Directions for this task — Set down every record below exactly as written.

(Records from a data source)
===
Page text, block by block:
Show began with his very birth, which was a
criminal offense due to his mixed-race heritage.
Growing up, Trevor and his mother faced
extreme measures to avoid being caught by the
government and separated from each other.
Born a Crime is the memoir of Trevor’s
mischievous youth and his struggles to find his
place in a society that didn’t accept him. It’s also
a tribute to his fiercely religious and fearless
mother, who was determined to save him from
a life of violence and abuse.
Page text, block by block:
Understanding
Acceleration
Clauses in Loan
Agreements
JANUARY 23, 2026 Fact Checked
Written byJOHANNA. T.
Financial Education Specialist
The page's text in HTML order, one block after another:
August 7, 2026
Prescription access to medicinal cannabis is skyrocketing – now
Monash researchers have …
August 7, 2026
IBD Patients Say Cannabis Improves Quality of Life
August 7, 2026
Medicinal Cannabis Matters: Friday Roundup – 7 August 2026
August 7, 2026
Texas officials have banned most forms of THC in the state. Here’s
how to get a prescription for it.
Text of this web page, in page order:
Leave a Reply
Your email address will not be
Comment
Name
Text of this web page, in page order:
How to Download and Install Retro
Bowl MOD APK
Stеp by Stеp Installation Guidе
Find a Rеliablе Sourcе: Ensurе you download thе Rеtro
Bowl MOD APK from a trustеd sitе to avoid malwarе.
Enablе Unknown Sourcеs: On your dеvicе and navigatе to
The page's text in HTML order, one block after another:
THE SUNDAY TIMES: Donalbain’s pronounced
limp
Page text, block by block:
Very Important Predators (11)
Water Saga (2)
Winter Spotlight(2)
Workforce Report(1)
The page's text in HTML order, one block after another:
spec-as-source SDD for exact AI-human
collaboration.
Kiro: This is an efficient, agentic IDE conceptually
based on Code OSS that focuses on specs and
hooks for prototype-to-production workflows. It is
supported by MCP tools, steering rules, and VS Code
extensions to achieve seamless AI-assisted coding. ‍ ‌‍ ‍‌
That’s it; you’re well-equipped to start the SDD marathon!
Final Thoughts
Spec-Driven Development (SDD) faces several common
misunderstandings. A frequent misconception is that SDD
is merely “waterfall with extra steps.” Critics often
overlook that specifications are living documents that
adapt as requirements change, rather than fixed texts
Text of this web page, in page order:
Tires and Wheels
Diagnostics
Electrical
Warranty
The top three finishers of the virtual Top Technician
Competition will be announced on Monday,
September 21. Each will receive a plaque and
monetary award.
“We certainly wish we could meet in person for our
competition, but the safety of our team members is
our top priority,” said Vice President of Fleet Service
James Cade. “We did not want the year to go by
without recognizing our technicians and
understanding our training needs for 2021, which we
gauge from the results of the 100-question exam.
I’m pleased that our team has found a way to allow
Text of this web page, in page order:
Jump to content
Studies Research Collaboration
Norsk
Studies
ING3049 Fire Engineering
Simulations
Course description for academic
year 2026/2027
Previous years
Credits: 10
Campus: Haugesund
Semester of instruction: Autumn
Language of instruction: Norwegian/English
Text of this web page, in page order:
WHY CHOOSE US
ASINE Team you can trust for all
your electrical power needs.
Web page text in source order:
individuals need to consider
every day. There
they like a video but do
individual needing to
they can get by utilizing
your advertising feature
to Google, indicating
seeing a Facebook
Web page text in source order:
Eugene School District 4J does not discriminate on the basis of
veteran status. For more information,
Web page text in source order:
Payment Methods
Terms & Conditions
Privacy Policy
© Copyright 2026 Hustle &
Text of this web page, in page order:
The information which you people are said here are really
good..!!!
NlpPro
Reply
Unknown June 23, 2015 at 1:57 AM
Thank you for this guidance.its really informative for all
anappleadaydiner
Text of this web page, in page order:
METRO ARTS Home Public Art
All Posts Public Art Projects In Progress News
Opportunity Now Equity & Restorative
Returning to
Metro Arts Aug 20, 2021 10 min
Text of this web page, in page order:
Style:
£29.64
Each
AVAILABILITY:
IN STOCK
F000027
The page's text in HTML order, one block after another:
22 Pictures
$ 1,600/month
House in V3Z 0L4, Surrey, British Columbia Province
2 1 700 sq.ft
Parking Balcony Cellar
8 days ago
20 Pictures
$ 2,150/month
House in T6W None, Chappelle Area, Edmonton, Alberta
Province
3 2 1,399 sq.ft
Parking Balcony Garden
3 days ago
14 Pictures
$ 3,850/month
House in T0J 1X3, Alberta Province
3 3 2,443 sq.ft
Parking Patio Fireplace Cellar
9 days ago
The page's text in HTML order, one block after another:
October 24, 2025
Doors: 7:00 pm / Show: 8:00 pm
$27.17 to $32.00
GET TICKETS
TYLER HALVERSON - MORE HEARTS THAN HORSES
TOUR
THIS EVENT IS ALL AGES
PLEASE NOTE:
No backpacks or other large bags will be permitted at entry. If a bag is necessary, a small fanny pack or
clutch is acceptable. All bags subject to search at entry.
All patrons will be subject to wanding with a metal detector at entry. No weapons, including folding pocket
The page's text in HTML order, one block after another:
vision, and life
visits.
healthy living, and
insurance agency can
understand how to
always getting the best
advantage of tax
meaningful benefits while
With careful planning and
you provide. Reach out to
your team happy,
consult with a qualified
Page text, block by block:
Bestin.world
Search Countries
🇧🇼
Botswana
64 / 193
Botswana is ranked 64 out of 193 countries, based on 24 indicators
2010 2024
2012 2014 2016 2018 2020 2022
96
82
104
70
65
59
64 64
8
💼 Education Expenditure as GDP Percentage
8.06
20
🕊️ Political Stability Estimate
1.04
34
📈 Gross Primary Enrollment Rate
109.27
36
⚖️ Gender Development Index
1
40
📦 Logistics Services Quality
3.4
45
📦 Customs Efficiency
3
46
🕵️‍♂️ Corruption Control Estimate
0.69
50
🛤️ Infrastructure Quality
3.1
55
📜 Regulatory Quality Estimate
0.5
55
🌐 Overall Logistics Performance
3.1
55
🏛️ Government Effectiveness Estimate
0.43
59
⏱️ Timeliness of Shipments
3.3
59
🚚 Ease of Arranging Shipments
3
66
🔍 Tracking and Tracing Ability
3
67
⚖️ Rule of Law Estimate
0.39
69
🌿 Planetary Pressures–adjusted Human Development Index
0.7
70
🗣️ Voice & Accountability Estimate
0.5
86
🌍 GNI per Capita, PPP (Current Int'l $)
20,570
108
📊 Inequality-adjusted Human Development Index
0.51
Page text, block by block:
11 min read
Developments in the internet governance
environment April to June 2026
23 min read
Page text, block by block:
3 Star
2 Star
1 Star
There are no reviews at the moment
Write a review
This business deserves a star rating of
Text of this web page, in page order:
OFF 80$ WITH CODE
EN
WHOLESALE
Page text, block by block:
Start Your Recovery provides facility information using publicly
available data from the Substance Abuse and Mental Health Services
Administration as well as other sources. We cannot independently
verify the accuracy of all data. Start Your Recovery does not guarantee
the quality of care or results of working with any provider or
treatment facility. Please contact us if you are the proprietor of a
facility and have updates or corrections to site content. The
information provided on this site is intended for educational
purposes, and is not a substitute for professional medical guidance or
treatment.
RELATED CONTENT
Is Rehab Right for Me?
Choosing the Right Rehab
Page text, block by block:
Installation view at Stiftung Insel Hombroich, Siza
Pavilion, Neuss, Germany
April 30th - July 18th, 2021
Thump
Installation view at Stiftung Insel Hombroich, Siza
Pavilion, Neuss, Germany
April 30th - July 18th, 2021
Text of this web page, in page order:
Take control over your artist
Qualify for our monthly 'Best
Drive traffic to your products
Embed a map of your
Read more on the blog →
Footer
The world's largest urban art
===
Result of this task —
Page text, block by block:
Show began with his very birth, which was a
criminal offense due to his mixed-race heritage.
Growing up, Trevor and his mother faced
extreme measures to avoid being caught by the
government and separated from each other.
Born a Crime is the memoir of Trevor’s
mischievous youth and his struggles to find his
place in a society that didn’t accept him. It’s also
a tribute to his fiercely religious and fearless
mother, who was determined to save him from
a life of violence and abuse.
Page text, block by block:
Understanding
Acceleration
Clauses in Loan
Agreements
JANUARY 23, 2026 Fact Checked
Written byJOHANNA. T.
Financial Education Specialist
The page's text in HTML order, one block after another:
August 7, 2026
Prescription access to medicinal cannabis is skyrocketing – now
Monash researchers have …
August 7, 2026
IBD Patients Say Cannabis Improves Quality of Life
August 7, 2026
Medicinal Cannabis Matters: Friday Roundup – 7 August 2026
August 7, 2026
Texas officials have banned most forms of THC in the state. Here’s
how to get a prescription for it.
Text of this web page, in page order:
Leave a Reply
Your email address will not be
Comment
Name
Text of this web page, in page order:
How to Download and Install Retro
Bowl MOD APK
Stеp by Stеp Installation Guidе
Find a Rеliablе Sourcе: Ensurе you download thе Rеtro
Bowl MOD APK from a trustеd sitе to avoid malwarе.
Enablе Unknown Sourcеs: On your dеvicе and navigatе to
The page's text in HTML order, one block after another:
THE SUNDAY TIMES: Donalbain’s pronounced
limp
Page text, block by block:
Very Important Predators (11)
Water Saga (2)
Winter Spotlight(2)
Workforce Report(1)
The page's text in HTML order, one block after another:
spec-as-source SDD for exact AI-human
collaboration.
Kiro: This is an efficient, agentic IDE conceptually
based on Code OSS that focuses on specs and
hooks for prototype-to-production workflows. It is
supported by MCP tools, steering rules, and VS Code
extensions to achieve seamless AI-assisted coding. ‍ ‌‍ ‍‌
That’s it; you’re well-equipped to start the SDD marathon!
Final Thoughts
Spec-Driven Development (SDD) faces several common
misunderstandings. A frequent misconception is that SDD
is merely “waterfall with extra steps.” Critics often
overlook that specifications are living documents that
adapt as requirements change, rather than fixed texts
Text of this web page, in page order:
Tires and Wheels
Diagnostics
Electrical
Warranty
The top three finishers of the virtual Top Technician
Competition will be announced on Monday,
September 21. Each will receive a plaque and
monetary award.
“We certainly wish we could meet in person for our
competition, but the safety of our team members is
our top priority,” said Vice President of Fleet Service
James Cade. “We did not want the year to go by
without recognizing our technicians and
understanding our training needs for 2021, which we
gauge from the results of the 100-question exam.
I’m pleased that our team has found a way to allow
Text of this web page, in page order:
Jump to content
Studies Research Collaboration
Norsk
Studies
ING3049 Fire Engineering
Simulations
Course description for academic
year 2026/2027
Previous years
Credits: 10
Campus: Haugesund
Semester of instruction: Autumn
Language of instruction: Norwegian/English
Text of this web page, in page order:
WHY CHOOSE US
ASINE Team you can trust for all
your electrical power needs.
Web page text in source order:
individuals need to consider
every day. There
they like a video but do
individual needing to
they can get by utilizing
your advertising feature
to Google, indicating
seeing a Facebook
Web page text in source order:
Eugene School District 4J does not discriminate on the basis of
veteran status. For more information,
Web page text in source order:
Payment Methods
Terms & Conditions
Privacy Policy
© Copyright 2026 Hustle &
Text of this web page, in page order:
The information which you people are said here are really
good..!!!
NlpPro
Reply
Unknown June 23, 2015 at 1:57 AM
Thank you for this guidance.its really informative for all
anappleadaydiner
Text of this web page, in page order:
METRO ARTS Home Public Art
All Posts Public Art Projects In Progress News
Opportunity Now Equity & Restorative
Returning to
Metro Arts Aug 20, 2021 10 min
Text of this web page, in page order:
Style:
£29.64
Each
AVAILABILITY:
IN STOCK
F000027
The page's text in HTML order, one block after another:
22 Pictures
$ 1,600/month
House in V3Z 0L4, Surrey, British Columbia Province
2 1 700 sq.ft
Parking Balcony Cellar
8 days ago
20 Pictures
$ 2,150/month
House in T6W None, Chappelle Area, Edmonton, Alberta
Province
3 2 1,399 sq.ft
Parking Balcony Garden
3 days ago
14 Pictures
$ 3,850/month
House in T0J 1X3, Alberta Province
3 3 2,443 sq.ft
Parking Patio Fireplace Cellar
9 days ago
The page's text in HTML order, one block after another:
October 24, 2025
Doors: 7:00 pm / Show: 8:00 pm
$27.17 to $32.00
GET TICKETS
TYLER HALVERSON - MORE HEARTS THAN HORSES
TOUR
THIS EVENT IS ALL AGES
PLEASE NOTE:
No backpacks or other large bags will be permitted at entry. If a bag is necessary, a small fanny pack or
clutch is acceptable. All bags subject to search at entry.
All patrons will be subject to wanding with a metal detector at entry. No weapons, including folding pocket
The page's text in HTML order, one block after another:
vision, and life
visits.
healthy living, and
insurance agency can
understand how to
always getting the best
advantage of tax
meaningful benefits while
With careful planning and
you provide. Reach out to
your team happy,
consult with a qualified
Page text, block by block:
Bestin.world
Search Countries
🇧🇼
Botswana
64 / 193
Botswana is ranked 64 out of 193 countries, based on 24 indicators
2010 2024
2012 2014 2016 2018 2020 2022
96
82
104
70
65
59
64 64
8
💼 Education Expenditure as GDP Percentage
8.06
20
🕊️ Political Stability Estimate
1.04
34
📈 Gross Primary Enrollment Rate
109.27
36
⚖️ Gender Development Index
1
40
📦 Logistics Services Quality
3.4
45
📦 Customs Efficiency
3
46
🕵️‍♂️ Corruption Control Estimate
0.69
50
🛤️ Infrastructure Quality
3.1
55
📜 Regulatory Quality Estimate
0.5
55
🌐 Overall Logistics Performance
3.1
55
🏛️ Government Effectiveness Estimate
0.43
59
⏱️ Timeliness of Shipments
3.3
59
🚚 Ease of Arranging Shipments
3
66
🔍 Tracking and Tracing Ability
3
67
⚖️ Rule of Law Estimate
0.39
69
🌿 Planetary Pressures–adjusted Human Development Index
0.7
70
🗣️ Voice & Accountability Estimate
0.5
86
🌍 GNI per Capita, PPP (Current Int'l $)
20,570
108
📊 Inequality-adjusted Human Development Index
0.51
Page text, block by block:
11 min read
Developments in the internet governance
environment April to June 2026
23 min read
Page text, block by block:
3 Star
2 Star
1 Star
There are no reviews at the moment
Write a review
This business deserves a star rating of
Text of this web page, in page order:
OFF 80$ WITH CODE
EN
WHOLESALE
Page text, block by block:
Start Your Recovery provides facility information using publicly
available data from the Substance Abuse and Mental Health Services
Administration as well as other sources. We cannot independently
verify the accuracy of all data. Start Your Recovery does not guarantee
the quality of care or results of working with any provider or
treatment facility. Please contact us if you are the proprietor of a
facility and have updates or corrections to site content. The
information provided on this site is intended for educational
purposes, and is not a substitute for professional medical guidance or
treatment.
RELATED CONTENT
Is Rehab Right for Me?
Choosing the Right Rehab
Page text, block by block:
Installation view at Stiftung Insel Hombroich, Siza
Pavilion, Neuss, Germany
April 30th - July 18th, 2021
Thump
Installation view at Stiftung Insel Hombroich, Siza
Pavilion, Neuss, Germany
April 30th - July 18th, 2021
Text of this web page, in page order:
Take control over your artist
Qualify for our monthly 'Best
Drive traffic to your products
Embed a map of your
Read more on the blog →
Footer
The world's largest urban art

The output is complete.